2. What does this mean for the existing businesses?
Wheaton’s CBD is home to a large number of small businesses, many of them owned by immigrants and/or minorities. Wheaton is known for its restaurants, but it also contains bakeries, grocery stores and specialty retail stores – all product lines in which Costco is active. Many of these small businesses are struggling to survive and some have closed. The administration’s Costco plan would divert a portion of their property taxes to subsidize a competitor that would undercut them and drive many of them out of business. Why should these existing small businesses be expected to pay for their own destruction?
3. What does this say about the county’s economic development strategy?
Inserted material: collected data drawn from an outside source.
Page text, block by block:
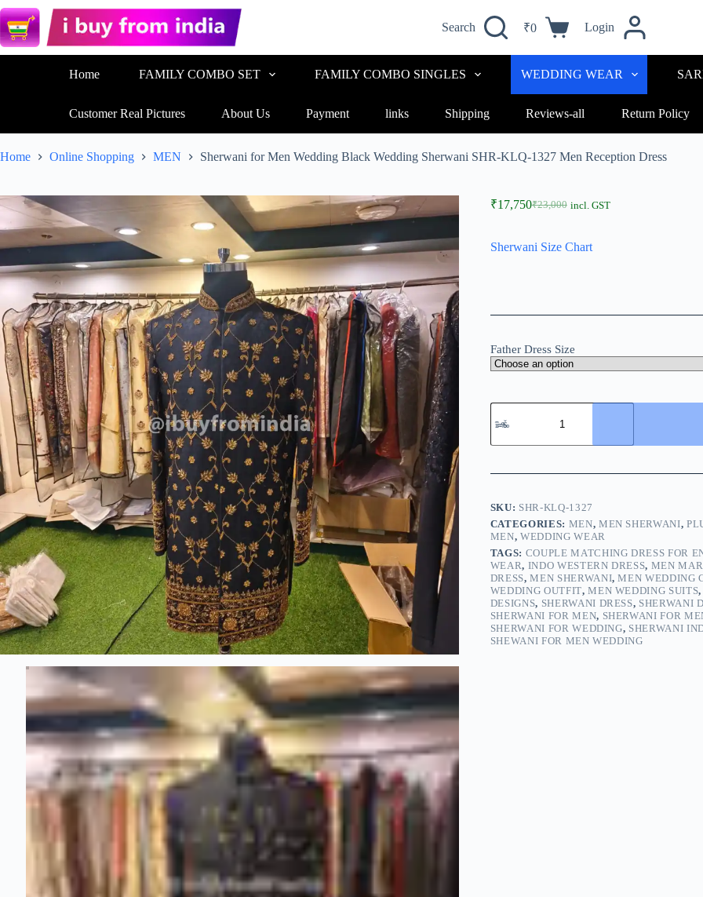
Search ₹0 Login
Home FAMILY COMBO SET FAMILY COMBO SINGLES WEDDING WEAR
Customer Real Pictures About Us Payment links Shipping Reviews-all Return Policy
Home Online Shopping MEN Sherwani for Men Wedding Black Wedding Sherwani SHR-KLQ-1327 Men Reception Dress
₹23,000
₹17,750 incl. GST
Sherwani Size Chart
Father Dress Size
SKU: SHR-KLQ-1327
CATEGORIES: MEN, MEN SHERWANI,
MEN,WEDDING WEAR
TAGS: COUPLE MATCHING DRESS FOR
WEAR, INDO WESTERN DRESS, MEN
DRESS,MEN SHERWANI,MEN WEDDING
WEDDING OUTFIT,MEN WEDDING SUITS
DESIGNS, SHERWANI DRESS, SHERWANI
SHERWANI FOR MEN, SHERWANI FOR
SHERWANI FOR WEDDING, SHERWANI
SHEWANI FOR MEN WEDDING

Costco offers starting wages of $10.00-10.50 per hour, and the administration estimates that its average wage in Wheaton would be $18.00. No employee earning those rates could afford to live in Montgomery County free of poverty, yet the county is considering attracting those jobs with a $4 million subsidy. In contrast, the county only offered $150,000 to attract the Hilton International headquarters, which offered over 300 executive-level, high-paying jobs. Of course, those jobs went to Virginia instead.
Montgomery County is known for its excellent public schools and well-educated workforce. Its population expects good jobs. Has proud MoCo now been reduced to offering million-dollar subsidies for the sort of low-wage retail jobs that nearby jurisdictions like Prince George’s County acquire for free? And if MoCo empties its meager vault for Costco, can it afford to compete for Northrop Grumman? What does it say about us if we pay dearly for cashier jobs but abandon prestigious headquarters jobs to Virginia? And what will the other malls in the county begin demanding if Westfield gets a special deal?
4. What will the unions think?
Five of the county’s six public employee unions are negotiating new contracts with the school system and the Executive Branch. They will clearly not be as generous as the old contracts and may in fact contain no cost-of-living adjustments this year at all. Furthermore, the County Executive announced that he is laying off 44 people through mid-year cuts, most of whom are unionized bus drivers. Yet this same administration plans to use $4 million to create low-wage private-sector jobs which will very likely be non-union. (Only 13,500 of Costco’s 142,000 employees are union members.) Why should the unions make concessions when they will be used to finance low-wage non-union employment?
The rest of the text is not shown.